The company said organic adjusted revenue for the six months ended March 31 totalled 3.57 billion pounds ($5.06 billion), up 3.5% year-on-year in constant currencies, even as it faced "lower U.S. trade inventories" compared to the same period a year earlier, when global lockdowns spurred tobacco retailers to stock up on cigarettes.

Cigarette sales, however, were hit by a drop in sales at airport duty-free stores as well as a weaker tourist season in parts of southern Europe, compared to a year ago, CEO Bomhard told journalists on a call.

Revenue was bolstered by an average 5.3% rise in tobacco prices in its fiscal first half and a strong performance in the United States, where restrictions on movement were easing.

The company raised its first-half dividend to 42.12 pence a share, up from 41.70 pence last year. This comes after the company announced a cut to its annual dividend by a third last year as it sought to retain cash to ride out the pandemic.
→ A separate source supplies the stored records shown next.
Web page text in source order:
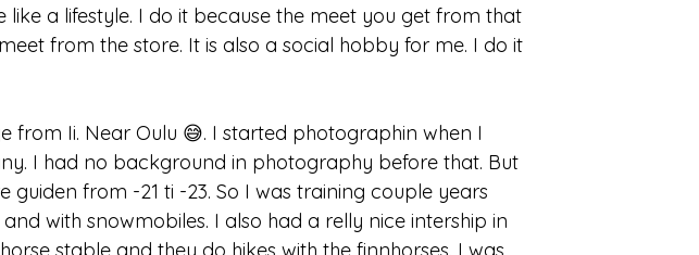
a lifestyle. I do it because the meet you get from that
from the store. It is also a social hobby for me. I do it
from Ii. Near Oulu 😅. I started photographin when I
I had no background in photography before that. But
guiden from -21 ti -23. So I was training couple years
with snowmobiles. I also had a relly nice intership in
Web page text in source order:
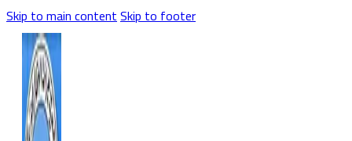
Skip to main contentSkip to footer
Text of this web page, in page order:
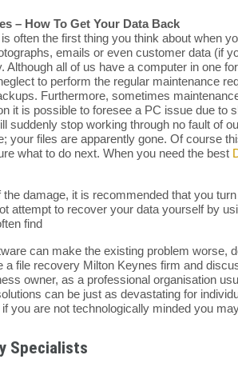
– How To Get Your Data Back
often the first thing you think about when
emails or even customer data (if
Although all of us have a computer in one
to perform the regular maintenance
Furthermore, sometimes
it is possible to foresee a PC issue due to
suddenly stop working through no fault of
your files are apparently gone. Of course
what to do next. When you need the best
the damage, it is recommended that you
attempt to recover your data yourself by
find
can make the existing problem worse,
a file recovery Milton Keynes firm and
owner, as a professional organisation
can be just as devastating for
you are not technologically minded you
Specialists

The United States, where sales rose 8.8% in the first half, is Imperial's biggest market by sales and cigar volumes there jumped 62.5%, helped by new products.

Steve Clayton, portfolio manager of Hargreaves Lansdown's Select UK Income Shares fund, which has a stake in Imperial, was cautious on the results.
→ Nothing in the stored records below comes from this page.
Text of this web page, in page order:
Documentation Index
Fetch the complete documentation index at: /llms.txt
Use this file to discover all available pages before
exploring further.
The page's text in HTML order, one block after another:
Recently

“Imperial are generating plenty of smoke, but still without any real fire," Clayton said.

"The numbers were solid enough, but despite the reported growth, the underlying performance of the tobacco business was actually a small decline in profitability," he said.

The company's shares have fallen about 2.4% over the past year, while Britain's blue chip FTSE 100 index rose nearly 16% over that period.

Bomhard's plan to turnaround the company includes focusing investments on its top five cigarette markets and expanding sales of tobacco-heating products in Europe and e-cigarettes in the United States.

On Tuesday, the CEO, who joined Imperial last July, said the plan was working after the company managed to stabilised its aggregate market share in the United States, the UK and Spain, after years of declines.

He also said that disciplined execution in its next- generation products business that sells e-cigarettes, tobacco heating and oral nicotine products has curbed losses in the unit, which has been a drag on the business for years.

Adjusted earnings per share for the six-month period came in at 107 pence, slightly lower than the 107.7 pence analysts had expected, according to Refinitiv data.

The UK-based company, however, kept its full-year forecast of low- to mid-single digit organic adjusted operating profit growth at constant currencies and said it expects to see modest profit growth in its tobacco business in the second half.